[Saved data entries]
Start of Block

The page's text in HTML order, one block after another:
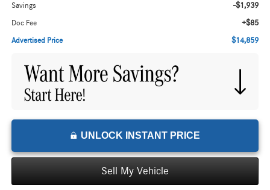
Savings -$1,939
Doc Fee +$85
Advertised Price $14,859
UNLOCK INSTANT PRICE
Sell My Vehicle
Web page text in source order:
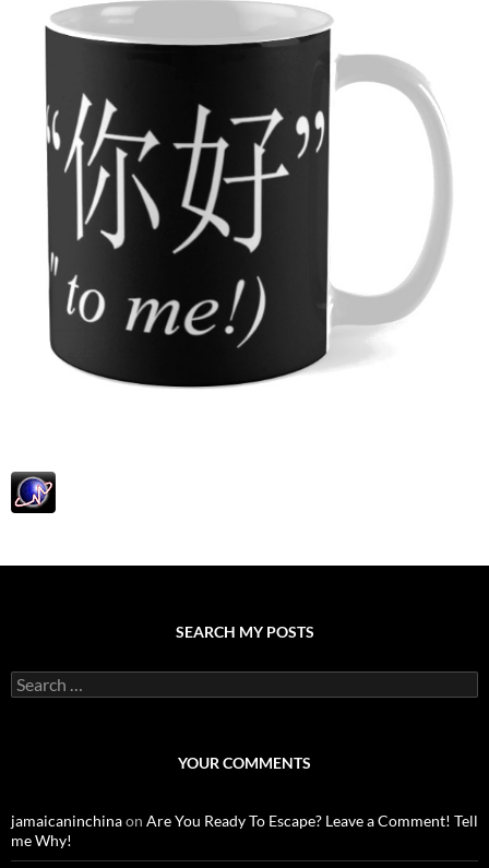
SEARCH MY POSTS
S
e
o
r
:
YOUR COMMENTS
jamaicaninchinaon Are You Ready To Escape? Leave a Comment! Tell
me Why!
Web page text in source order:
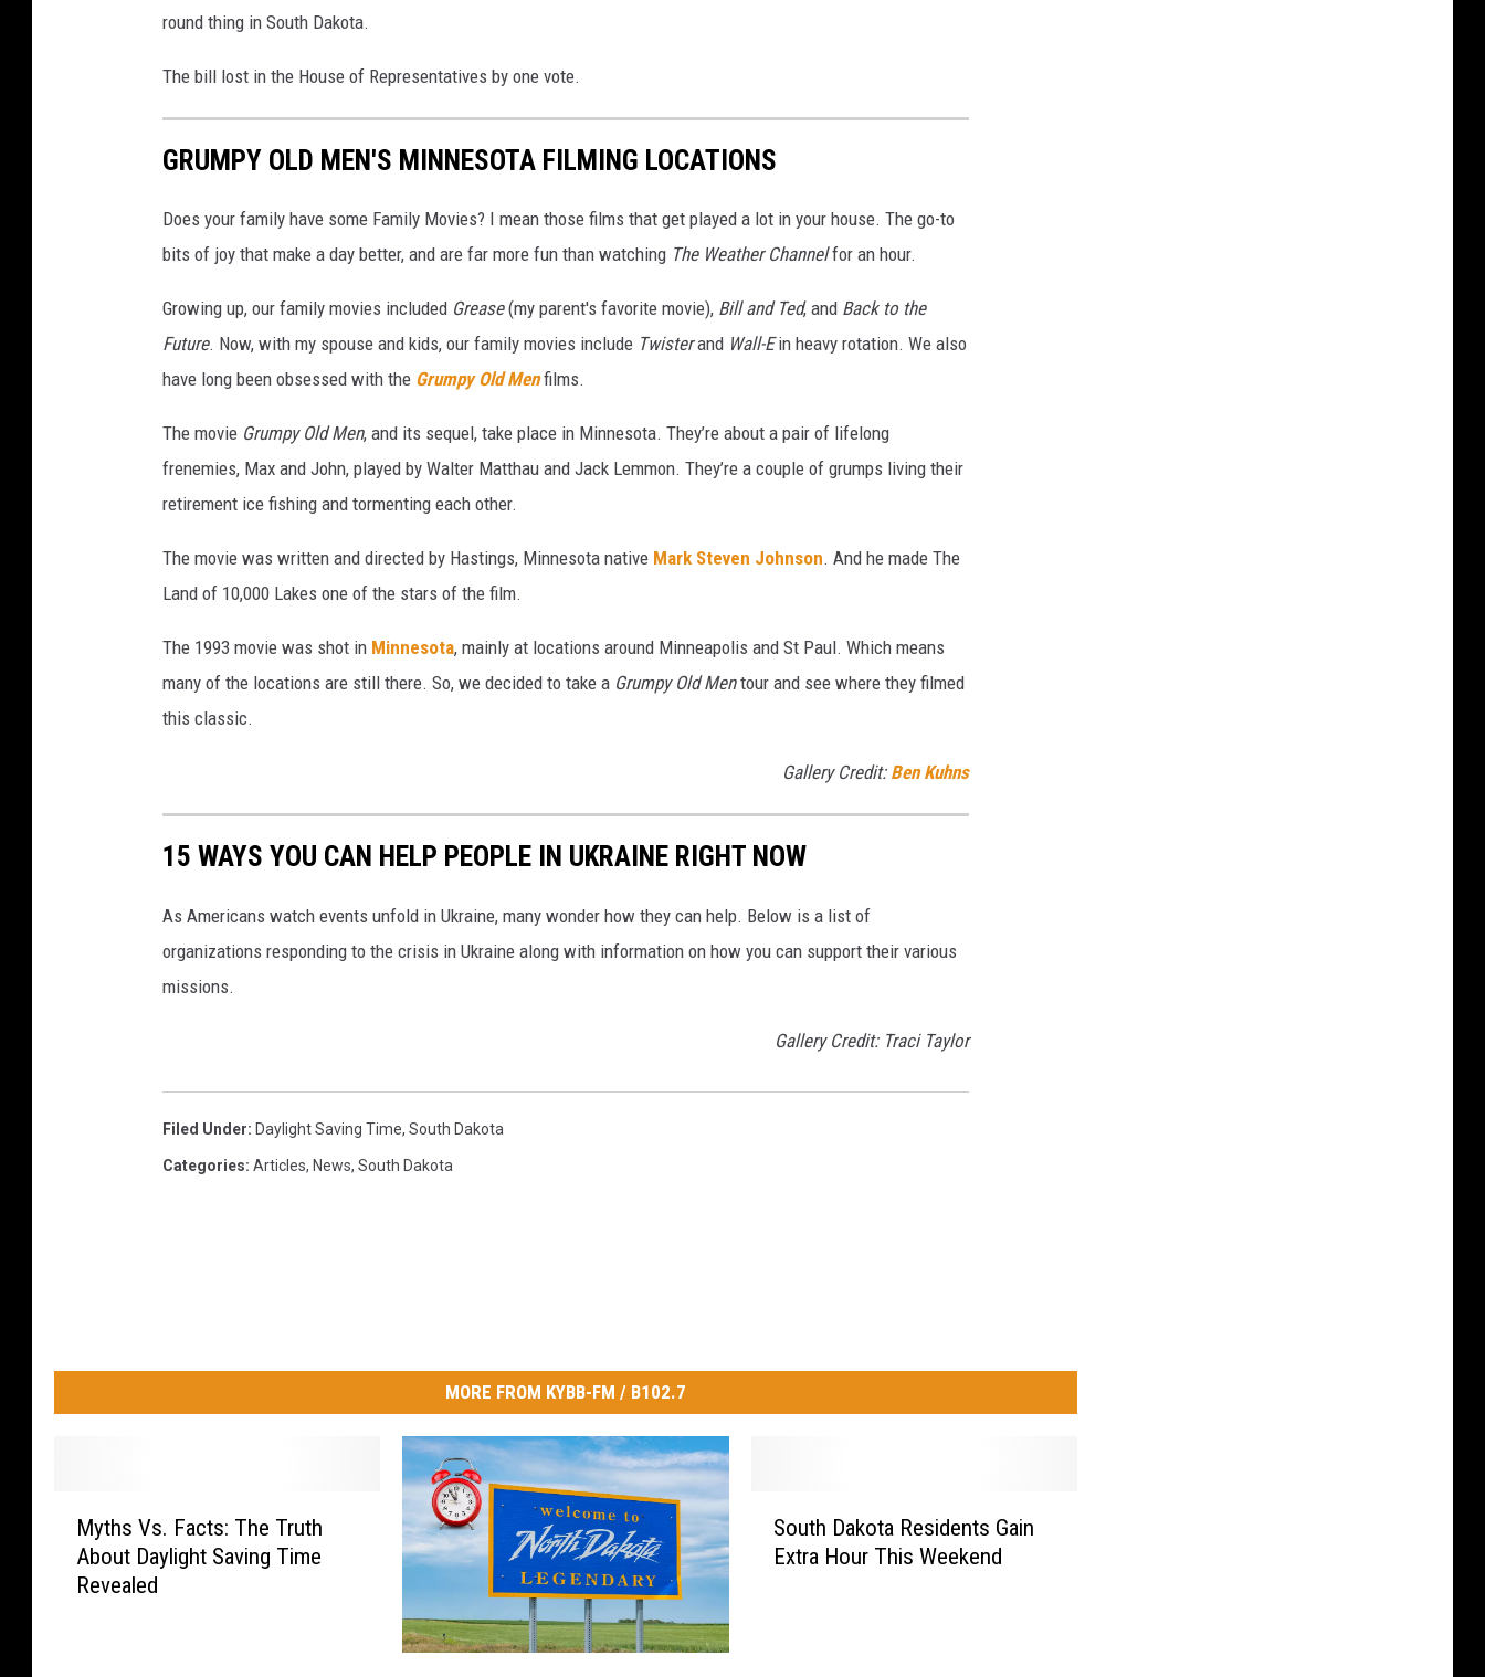
round thing in South Dakota.
The bill lost in the House of Representatives by one vote.
GRUMPY OLD MEN'S MINNESOTA FILMING LOCATIONS
Does your family have some Family Movies? I mean those films that get played a lot in your house. The go-to
bits of joy that make a day better, and are far more fun than watching The Weather Channelfor an hour.
Growing up, our family movies included Grease(my parent's favorite movie), Bill and Ted, and Back to the
Future. Now, with my spouse and kids, our family movies include Twisterand Wall-Ein heavy rotation. We also
have long been obsessed with the Grumpy Old Menfilms.
The movie Grumpy Old Men, and its sequel, take place in Minnesota. They’re about a pair of lifelong
frenemies, Max and John, played by Walter Matthau and Jack Lemmon. They’re a couple of grumps living their
retirement ice fishing and tormenting each other.
The movie was written and directed by Hastings, Minnesota native Mark Steven Johnson. And he made The
Land of 10,000 Lakes one of the stars of the film.
The 1993 movie was shot in Minnesota, mainly at locations around Minneapolis and St Paul. Which means
many of the locations are still there. So, we decided to take a Grumpy Old Mentour and see where they filmed
this classic.
Gallery Credit: Ben Kuhns
15 WAYS YOU CAN HELP PEOPLE IN UKRAINE RIGHT NOW
As Americans watch events unfold in Ukraine, many wonder how they can help. Below is a list of
organizations responding to the crisis in Ukraine along with information on how you can support their various
missions.
Gallery Credit: Traci Taylor
Filed Under: Daylight Saving Time, South Dakota
Categories: Articles, News, South Dakota
MORE FROM KYBB-FM / B102.7
Myths Vs. Facts: The Truth
About Daylight Saving Time
Revealed
South Dakota Residents Gain
Extra Hour This Weekend

End of Block

§ Exercise description: Of the lines above, retype only those from the line containing "Land of 10,000" through the line containing "15 WAYS YOU", including both, exactly.

§ Result of this exercise:
Land of 10,000 Lakes one of the stars of the film.
The 1993 movie was shot in Minnesota, mainly at locations around Minneapolis and St Paul. Which means
many of the locations are still there. So, we decided to take a Grumpy Old Mentour and see where they filmed
this classic.
Gallery Credit: Ben Kuhns
15 WAYS YOU CAN HELP PEOPLE IN UKRAINE RIGHT NOW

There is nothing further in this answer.